На самом деле я не знаю, правильно это или нет — сдаться. Я знаю истории о людях, которые отказались отдать свою честь врагам. Они предпочли убить себя, лишь бы не принять позор. Женщины архиномо Ваццини перерезали себе горло, одна за другой, чтобы не быть изнасилованными врагами. Город Зафирос сражался до последнего ребенка, и все попавшие в плен жители покончили с собой, чтобы не быть проданными в рабство. Даже дети столь яростно защищали свою честь, что предпочли вспороть себе живот.
А я все же сдался.
Однажды ночью, в отчаянии, я попытался повеситься. Мне удалось из одной штанины соорудить петлю, а другую обвязать вокруг столешницы. Я надел петлю на шею и сел, и вскоре перед отсутствующими глазами начали мелькать цветные вспышки.

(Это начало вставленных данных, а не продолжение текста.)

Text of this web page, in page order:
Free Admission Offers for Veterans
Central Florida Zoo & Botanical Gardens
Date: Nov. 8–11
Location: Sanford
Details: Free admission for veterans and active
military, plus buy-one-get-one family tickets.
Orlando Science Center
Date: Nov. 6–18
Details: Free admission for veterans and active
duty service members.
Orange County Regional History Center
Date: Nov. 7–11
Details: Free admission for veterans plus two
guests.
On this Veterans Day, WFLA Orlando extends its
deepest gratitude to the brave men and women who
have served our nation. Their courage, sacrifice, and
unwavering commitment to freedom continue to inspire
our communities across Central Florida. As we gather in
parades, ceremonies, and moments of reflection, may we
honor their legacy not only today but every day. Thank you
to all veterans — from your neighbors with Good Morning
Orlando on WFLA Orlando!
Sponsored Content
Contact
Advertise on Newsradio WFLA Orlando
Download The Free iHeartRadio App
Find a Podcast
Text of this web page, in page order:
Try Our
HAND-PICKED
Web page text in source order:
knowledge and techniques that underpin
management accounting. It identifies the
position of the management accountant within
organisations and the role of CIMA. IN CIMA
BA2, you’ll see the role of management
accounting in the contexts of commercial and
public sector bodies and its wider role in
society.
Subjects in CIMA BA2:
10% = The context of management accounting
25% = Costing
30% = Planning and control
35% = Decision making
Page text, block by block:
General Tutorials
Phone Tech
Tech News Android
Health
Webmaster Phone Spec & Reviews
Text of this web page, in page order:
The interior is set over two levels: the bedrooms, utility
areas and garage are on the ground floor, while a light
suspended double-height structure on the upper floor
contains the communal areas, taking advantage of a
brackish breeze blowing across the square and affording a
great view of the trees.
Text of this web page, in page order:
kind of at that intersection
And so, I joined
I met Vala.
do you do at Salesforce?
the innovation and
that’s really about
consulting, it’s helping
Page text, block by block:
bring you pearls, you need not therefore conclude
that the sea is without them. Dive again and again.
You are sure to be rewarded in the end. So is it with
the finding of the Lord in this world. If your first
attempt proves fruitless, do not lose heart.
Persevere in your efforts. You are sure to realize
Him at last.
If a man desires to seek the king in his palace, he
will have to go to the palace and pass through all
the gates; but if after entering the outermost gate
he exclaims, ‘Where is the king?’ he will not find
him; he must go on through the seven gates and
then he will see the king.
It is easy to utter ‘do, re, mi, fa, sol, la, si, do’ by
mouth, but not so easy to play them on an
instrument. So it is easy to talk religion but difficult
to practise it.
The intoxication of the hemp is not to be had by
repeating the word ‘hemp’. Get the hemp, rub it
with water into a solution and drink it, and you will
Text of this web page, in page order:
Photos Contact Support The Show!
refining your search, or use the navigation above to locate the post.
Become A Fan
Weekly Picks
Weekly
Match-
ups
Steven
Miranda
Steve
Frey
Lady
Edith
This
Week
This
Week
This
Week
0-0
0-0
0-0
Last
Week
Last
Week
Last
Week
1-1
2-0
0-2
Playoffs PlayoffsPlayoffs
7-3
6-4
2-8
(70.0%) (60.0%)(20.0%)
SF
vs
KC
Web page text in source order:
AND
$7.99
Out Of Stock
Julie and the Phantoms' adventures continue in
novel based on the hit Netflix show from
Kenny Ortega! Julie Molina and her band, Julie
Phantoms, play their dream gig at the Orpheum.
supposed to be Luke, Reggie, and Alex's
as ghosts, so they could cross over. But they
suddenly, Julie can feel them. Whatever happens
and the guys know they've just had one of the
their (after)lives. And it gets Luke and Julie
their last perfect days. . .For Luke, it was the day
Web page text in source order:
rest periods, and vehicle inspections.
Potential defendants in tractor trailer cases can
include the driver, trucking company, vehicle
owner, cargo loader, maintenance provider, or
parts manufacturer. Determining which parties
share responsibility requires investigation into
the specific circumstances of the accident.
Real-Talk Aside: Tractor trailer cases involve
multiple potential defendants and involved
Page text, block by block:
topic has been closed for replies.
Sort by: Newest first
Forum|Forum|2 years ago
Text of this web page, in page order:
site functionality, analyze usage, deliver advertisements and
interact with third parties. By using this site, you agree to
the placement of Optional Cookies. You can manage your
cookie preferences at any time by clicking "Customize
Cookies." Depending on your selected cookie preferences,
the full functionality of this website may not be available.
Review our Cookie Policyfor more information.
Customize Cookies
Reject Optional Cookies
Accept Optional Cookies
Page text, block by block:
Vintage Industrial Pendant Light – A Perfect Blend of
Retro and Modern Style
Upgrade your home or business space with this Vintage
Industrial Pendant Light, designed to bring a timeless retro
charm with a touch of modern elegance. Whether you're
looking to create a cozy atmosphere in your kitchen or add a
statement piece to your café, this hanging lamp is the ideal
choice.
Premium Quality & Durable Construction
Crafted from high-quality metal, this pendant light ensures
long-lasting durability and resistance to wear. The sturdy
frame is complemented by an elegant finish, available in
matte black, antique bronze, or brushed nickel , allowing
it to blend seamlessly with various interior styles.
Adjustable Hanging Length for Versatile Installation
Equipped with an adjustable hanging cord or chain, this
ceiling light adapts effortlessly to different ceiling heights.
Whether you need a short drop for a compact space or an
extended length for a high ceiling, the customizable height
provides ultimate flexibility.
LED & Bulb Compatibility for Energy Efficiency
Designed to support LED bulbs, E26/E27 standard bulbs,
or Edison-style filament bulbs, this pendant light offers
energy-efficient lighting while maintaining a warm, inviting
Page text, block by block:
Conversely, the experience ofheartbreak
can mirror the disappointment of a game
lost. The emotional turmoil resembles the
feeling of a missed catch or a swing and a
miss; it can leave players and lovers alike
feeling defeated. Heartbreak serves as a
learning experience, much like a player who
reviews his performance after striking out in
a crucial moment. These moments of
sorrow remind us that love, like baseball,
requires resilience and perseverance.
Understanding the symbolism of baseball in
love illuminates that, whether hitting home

Я хватал ртом воздух, а потом стало совсем невтерпеж, и я понял, что мне не хватит мужества довести дело до конца. Я дергался, точно безумец в припадке, пытаясь встать на ноги и развязать петлю. Когда же это удалось, я рухнул на пол, кашляя и борясь с рвотными позывами; мое сердце колотилось, легкие горели, и я ненавидел себя за слабость.
После этой попытки самоубийства я не смог решиться на новую. Не знаю, слабость ли тому причиной. Не знаю, кому удается покончить с собой — смельчакам или трусам. Не знаю, кто мажет щеки дерьмом с сапог своих врагов — трусы или смельчаки. Кто они, те, кто продолжает жить, хотя душа осквернена позором?
Много ночей я лежал на тюфяке, преисполненный ненависти к себе и гнева. Но я продолжал жить. Я ел пищу моих врагов. Носил их одежду. Подчинялся их приказам.
Я жил во тьме.
Не знаю точно, сколько это длилось. Уж всяко больше месяца. Два? Три? В таких обстоятельствах время — смутный сон, день плавно сливается с другим, как сливочное масло с оливковым на сковороде.
Но в мои мысли начали вторгаться голоса. Когда я ставил мою печать на письма, которые клал передо мной Мерио, эти голоса шмыгали в моей голове, незваные, как мыши. Когда я сидел, подставив лицо солнцу, Каззетта поднимался из темного уголка памяти и спрашивал, знаю ли я, что значит быть наблюдательным.
Когда я слышал лязг мечей стражников калларино, проводивших тренировочные бои, Аган Хан вставал передо мной и спрашивал, в крови ли у меня готовность сдаваться. Поздно ночью приходила Ашья, садилась рядом и спрашивала, мужчина ли я теперь или так и остался — и навсегда останусь — ребенком. А потом — и это было больнее всего, — когда я ставил печать, и писал мое имя, и призывал наши деньги домой, рядом со мной на стол опирался отец и, глядя неумолимыми ястребиными глазами, в своей проницательной манере интересовался, считаю ли я себя по-прежнему ди Регулаи.
И мой разум закипал. В нем варились приятные фантазии о мести. По ночам мне снилось сладостное кровопролитие, а днем я во всех подробностях воображал блистательные победы над врагами. Но эти грезы разлетались вдребезги, стоило мне споткнуться о трехногий табурет, который Акба вновь поставил у меня на пути.
Покрытый синяками и потрясенный, я лежал на плитах пола и слышал хихиканье жестокого надсмотрщика. Внезапно тень Каззетты возникла рядом со мной, уселась на корточки, насмешливо глядя на мое бессилие.
Ай. Если бы я мог вытащить его из мира мертвых, он был бы убит второй раз.
Позже в ночной прохладе, когда я сидел на тюфяке, обхватив руками колени, ощущая дуновения свежего ночного ветерка и вдыхая запах сумеречных цветов, проникавший сквозь узкое окно, он вновь пришел ко мне и сел рядом.
Я хмуро уставился на его тень:
— Почему я вижу вас, хотя не вижу больше ничего?